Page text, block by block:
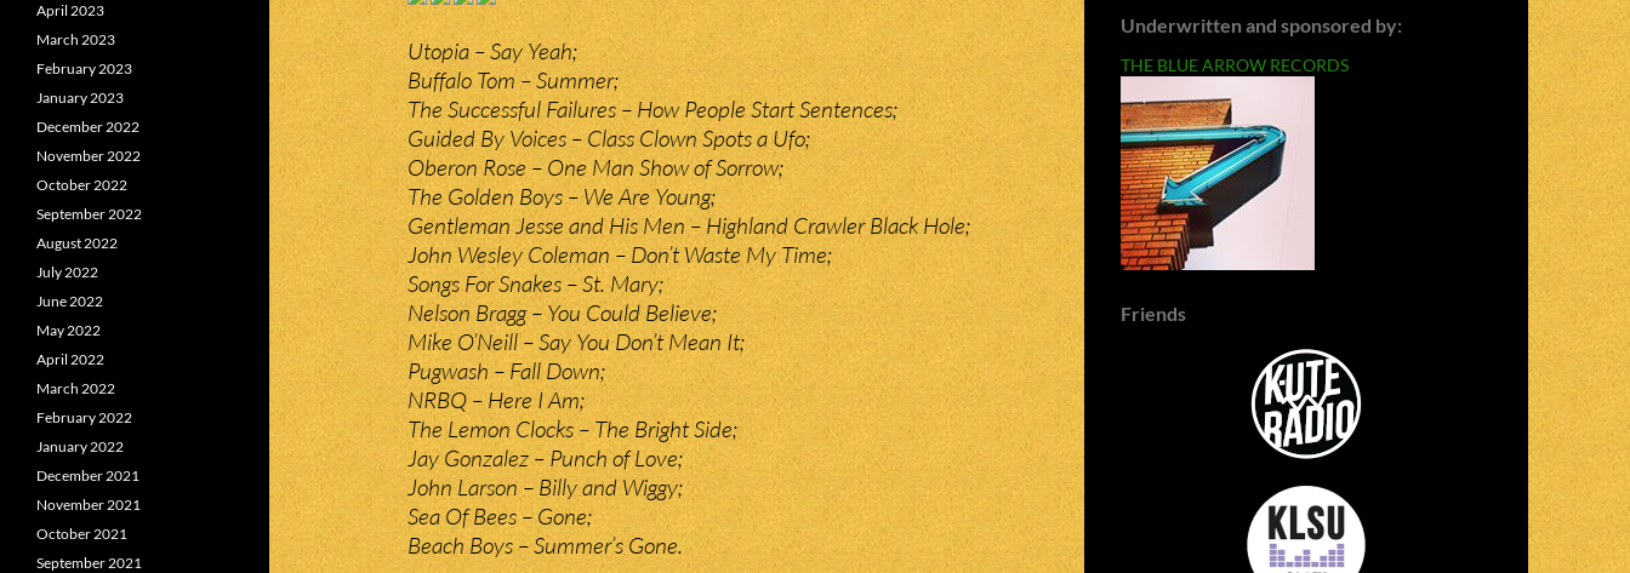
Utopia – Say Yeah;
Buffalo Tom – Summer;
The Successful Failures – How People Start Sentences;
Guided By Voices – Class Clown Spots a Ufo;
Oberon Rose – One Man Show of Sorrow;
The Golden Boys – We Are Young;
Gentleman Jesse and His Men – Highland Crawler Black Hole;
John Wesley Coleman – Don’t Waste My Time;
Songs For Snakes – St. Mary;
Nelson Bragg – You Could Believe;
Mike O’Neill – Say You Don’t Mean It;
Pugwash – Fall Down;
NRBQ – Here I Am;
The Lemon Clocks – The Bright Side;
Jay Gonzalez – Punch of Love;
John Larson – Billy and Wiggy;
Sea Of Bees – Gone;
Beach Boys – Summer’s Gone.
Underwritten and sponsored by:
THE BLUE ARROW RECORDS
Friends
April 2023
March 2023
February 2023
January 2023
December 2022
November 2022
October 2022
September 2022
August 2022
July 2022
June 2022
May 2022
April 2022
March 2022
February 2022
January 2022
December 2021
November 2021
October 2021
September 2021
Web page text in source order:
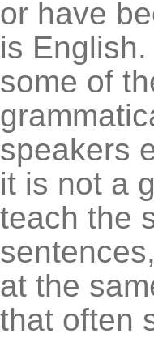
or have
is
some of
speakers
it is not a
teach the
at the
that often

---*---

**WHAT THIS TASK INVOLVES:** All lines of the records above that carry the word "Summer" should be listed.

**WRITTEN ANSWER:**
Buffalo Tom – Summer;
Beach Boys – Summer’s Gone.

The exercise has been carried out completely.